━━━ Task data
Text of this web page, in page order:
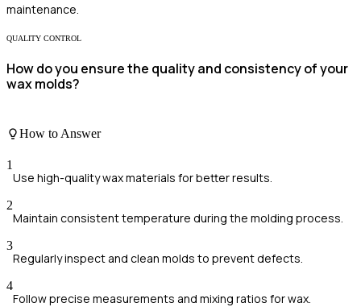
maintenance.
QUALITY CONTROL
How do you ensure the quality and consistency of your
wax molds?
How to Answer
1
Use high-quality wax materials for better results.
2
Maintain consistent temperature during the molding process.
3
Regularly inspect and clean molds to prevent defects.
4
Follow precise measurements and mixing ratios for wax.
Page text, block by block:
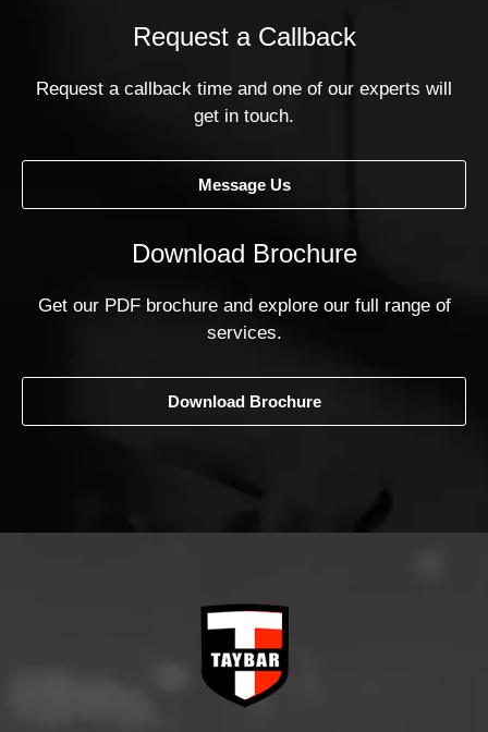
Request a Callback
Request a callback time and one of our experts will
get in touch.
Message Us
Download Brochure
Get our PDF brochure and explore our full range of
services.
Download Brochure
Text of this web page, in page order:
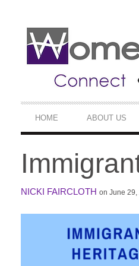
PRIMARY
NAVIGATION
HOME ABOUT US
NICKI FAIRCLOTH on June
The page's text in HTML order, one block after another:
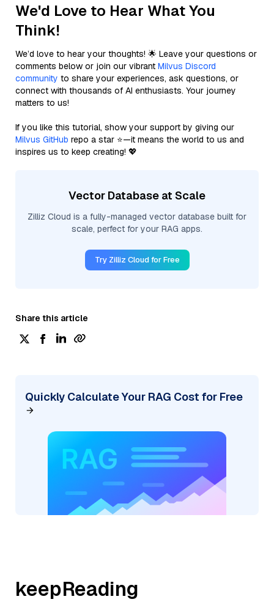
We'd Love to Hear What You
Think!
We’d love to hear your thoughts! 🌟 Leave your questions or
comments below or join our vibrant Milvus Discord
community to share your experiences, ask questions, or
connect with thousands of AI enthusiasts. Your journey
matters to us!
If you like this tutorial, show your support by giving our
Milvus GitHub repo a star ⭐—it means the world to us and
inspires us to keep creating! 💖
Vector Database at Scale
Zilliz Cloud is a fully-managed vector database built for
scale, perfect for your RAG apps.
Try Zilliz Cloud for Free
Share this article
Quickly Calculate Your RAG Cost for Free
keepReading
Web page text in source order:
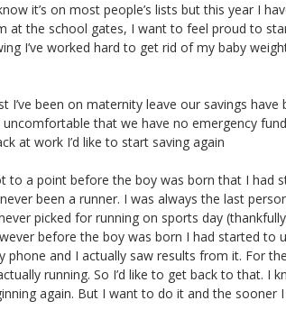
it’s on most people’s lists but this year I
at the school gates, I want to feel proud to
I’ve worked hard to get rid of my baby
I’ve been on maternity leave our savings have
that we have no emergency
at work I’d like to start saving again
to a point before the boy was born that I had
been a runner. I was always the last
picked for running on sports day
before the boy was born I had started to
phone and I actually saw results from it. For
running. So I’d like to get back to that. I
again. But I want to do it and the sooner
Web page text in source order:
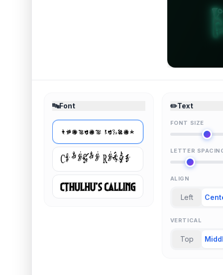
🔤Font ✏️Text
FONT SIZE
LETTER
ALIGN
Left
VERTICAL
Top
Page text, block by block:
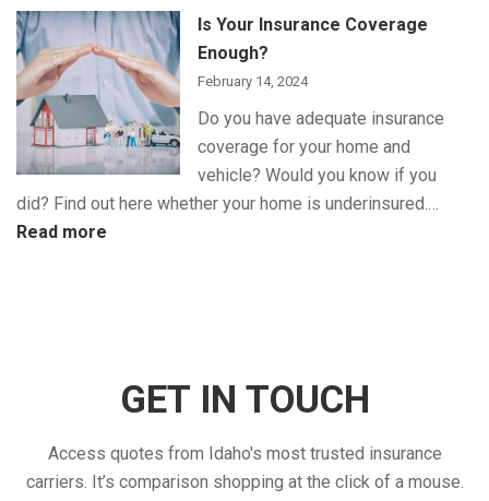
Best
Auto
Insurance
Discounts
for
Maximum
Savings
Is Your Insurance Coverage
Enough?
February 14, 2024
Do you have adequate insurance
coverage for your home and
vehicle? Would you know if you
did? Find out here whether your home is underinsured.…
Read more
GET IN TOUCH
Access quotes from Idaho's most trusted insurance
carriers. It’s comparison shopping at the click of a mouse.
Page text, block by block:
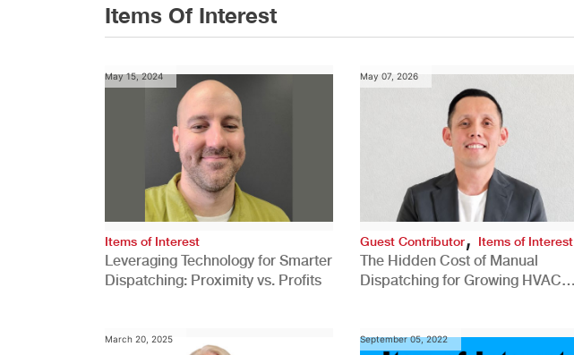
Items Of Interest
May 15, 2024
Items of Interest
Leveraging Technology for Smarter
Dispatching: Proximity vs. Profits
May 07, 2026
Guest Contributor, Items of Interest
The Hidden Cost of Manual
Dispatching for Growing HVAC
March 20, 2025 September 05, 2022
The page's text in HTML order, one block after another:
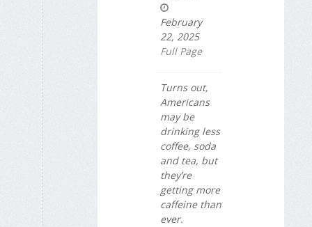
February
22, 2025
Full Page
Turns out,
Americans
may be
drinking less
coffee, soda
and tea, but
they’re
getting more
caffeine than
ever.
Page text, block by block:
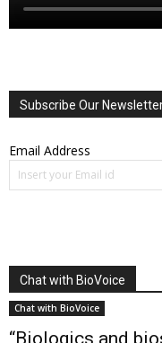
Subscribe Our
Email Address
Chat with BioVoice
Chat with BioVoice
“Biologics and
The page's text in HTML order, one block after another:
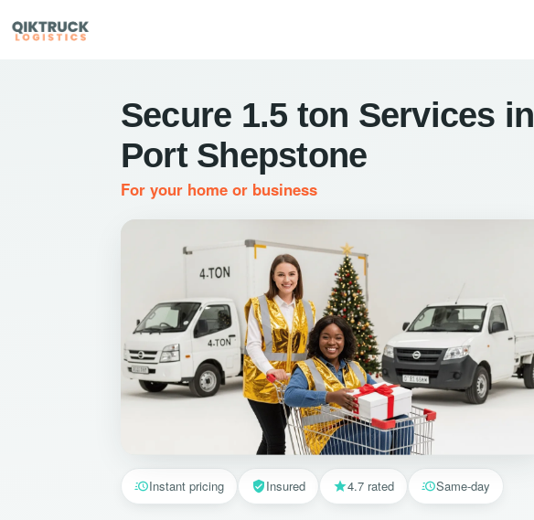
Secure 1.5 ton Services in
Port Shepstone
For your home or business
Instant pricing Insured 4.7 rated Same-day
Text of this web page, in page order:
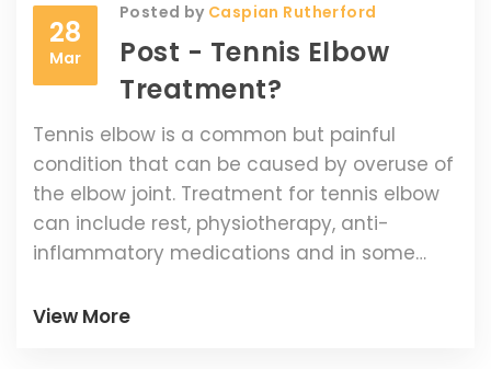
━━━━━━
**Task to carry out**
Skip the pictures and reproduce all remaining entries exactly.

**Solution to this task**
Text of this web page, in page order:
maintenance.
QUALITY CONTROL
How do you ensure the quality and consistency of your
wax molds?
How to Answer
1
Use high-quality wax materials for better results.
2
Maintain consistent temperature during the molding process.
3
Regularly inspect and clean molds to prevent defects.
4
Follow precise measurements and mixing ratios for wax.
Page text, block by block:
Request a Callback
Request a callback time and one of our experts will
get in touch.
Message Us
Download Brochure
Get our PDF brochure and explore our full range of
services.
Download Brochure
Text of this web page, in page order:
PRIMARY
NAVIGATION
HOME ABOUT US
NICKI FAIRCLOTH on June
The page's text in HTML order, one block after another:
We'd Love to Hear What You
Think!
We’d love to hear your thoughts! 🌟 Leave your questions or
comments below or join our vibrant Milvus Discord
community to share your experiences, ask questions, or
connect with thousands of AI enthusiasts. Your journey
matters to us!
If you like this tutorial, show your support by giving our
Milvus GitHub repo a star ⭐—it means the world to us and
inspires us to keep creating! 💖
Vector Database at Scale
Zilliz Cloud is a fully-managed vector database built for
scale, perfect for your RAG apps.
Try Zilliz Cloud for Free
Share this article
Quickly Calculate Your RAG Cost for Free
keepReading
Web page text in source order:
it’s on most people’s lists but this year I
at the school gates, I want to feel proud to
I’ve worked hard to get rid of my baby
I’ve been on maternity leave our savings have
that we have no emergency
at work I’d like to start saving again
to a point before the boy was born that I had
been a runner. I was always the last
picked for running on sports day
before the boy was born I had started to
phone and I actually saw results from it. For
running. So I’d like to get back to that. I
again. But I want to do it and the sooner
Web page text in source order:
🔤Font ✏️Text
FONT SIZE
LETTER
ALIGN
Left
VERTICAL
Top
Page text, block by block:
Best
Auto
Insurance
Discounts
for
Maximum
Savings
Is Your Insurance Coverage
Enough?
February 14, 2024
Do you have adequate insurance
coverage for your home and
vehicle? Would you know if you
did? Find out here whether your home is underinsured.…
Read more
GET IN TOUCH
Access quotes from Idaho's most trusted insurance
carriers. It’s comparison shopping at the click of a mouse.
Page text, block by block:
Items Of Interest
May 15, 2024
Items of Interest
Leveraging Technology for Smarter
Dispatching: Proximity vs. Profits
May 07, 2026
Guest Contributor, Items of Interest
The Hidden Cost of Manual
Dispatching for Growing HVAC
March 20, 2025 September 05, 2022
The page's text in HTML order, one block after another:
February
22, 2025
Full Page
Turns out,
Americans
may be
drinking less
coffee, soda
and tea, but
they’re
getting more
caffeine than
ever.
Page text, block by block:
Subscribe Our
Email Address
Chat with BioVoice
Chat with BioVoice
“Biologics and
The page's text in HTML order, one block after another:
Secure 1.5 ton Services in
Port Shepstone
For your home or business
Instant pricing Insured 4.7 rated Same-day
Text of this web page, in page order:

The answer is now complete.